Under the multi-year agreement, Akanda will supply Tetra with high-quality, premium THC and CBD flower, and will provide regulatory, quality and pharmaceutical manufacturing services for the QIXLEEFTM clinical drug development and marketing authorization from its Portugal operations. The supply of the active pharmaceutical ingredient starts in [the third quarter of] 2022 and is anticipated to increase incrementally over the succeeding years based on growing demand and commercializing of Tetra’s cannabinoid-derived medicines.
Akanda will provide Tetra with a range of services, including regulatory affairs, quality control and stability testing through Akanda’s internal lab, as well as manufacturing capabilities. Upon FDA approval, the anticipated supply commitments could reach [over 10 metric tonnes] per year.

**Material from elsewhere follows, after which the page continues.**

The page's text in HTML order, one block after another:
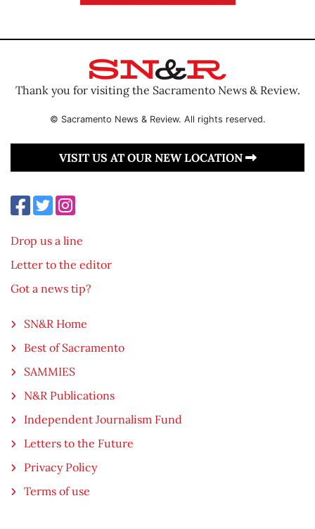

Tetra, a leader in drug discovery and development for cannabinoid-based medicines, is focusing on therapeutic areas of inflammation, pain, ophthalmology and oncology through a robust pipeline using multiple delivery systems.

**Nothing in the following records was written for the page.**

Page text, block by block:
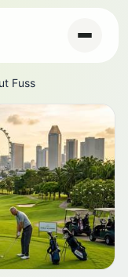
Fuss
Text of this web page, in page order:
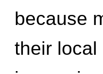
because
their local
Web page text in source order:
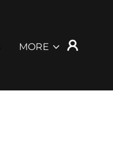
MORE
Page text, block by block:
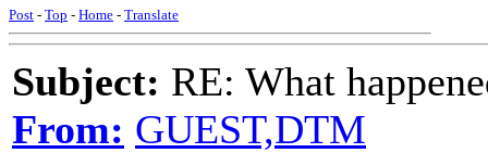
Post - Top - Home - Translate
Subject: RE: What
From: GUEST,DTM

“This supply agreement with Tetra is a major milestone in Akanda’s journey in becoming a cannabis platform company serving all regulated markets in the EMEA region,” commented Tej Virk, CEO of Akanda. “In supporting a terrific partner with a mission to improve patient health and quality of life though cannabinoid-derived medicine, we are demonstrating that cannabis can fit into the traditional public sector model, with the expectation of reimbursement. Simultaneously, we are productively utilizing our diverse capabilities to support clinical trials for pharma grade cannabinoids. If approved, we expect to provide flower for the authorized compound, potentially creating a significant, incremental revenue stream for Akanda. This opportunity could only have been possible with our state-of-the-art facilities that we gained through the acquisition of Holigen in May.”
“This collaboration transitions our Sintra facility into a global CDMO for cannabinoid-based pharmaceuticals as we build up our internal laboratory capacity and manufacturing under EU GMP,” commented Dr. Akkar-Schenkl, President of Akanda. “Together with Tetra we are aiming to become the ambassadors for cancer pain treatment. The pharmaceutical grade flower and the level of pharmaceutical excellence in manufacturing, quality operations and regulatory affairs we will be providing into these projects is our fundamental commitment to worldwide palliative care in pain treatment in the field of oncology. The bioburden quality of the flower we will be providing for this delicate patient population can only be managed under stringent manufacturing conditions, special regulatory and pharmaceutical know-how.”
“Tetra has been looking for quite a while to find a Global strategic CDMO partner, and we believe that Akanda is a perfect fit from a vision standpoint. This partnership will allow Tetra to secure a robust and trustable source for its clinical drug supply and for QIXLEEF™ commercialization plans. Aside from quality, Akanda will rapidly automate our process and increase our capacity, resulting in a 67% reduction of our cost of goods sold (COGS),” commented Guy Chamberland, M.Sc., Ph.D., Chief Executive Officer and Chief Regulatory Officer at Tetra. “Establishing a defined source of high-quality ingredients is important for Tetra, and we are excited to advance a productive collaboration with Akanda as we advance target drugs through the regulatory process.”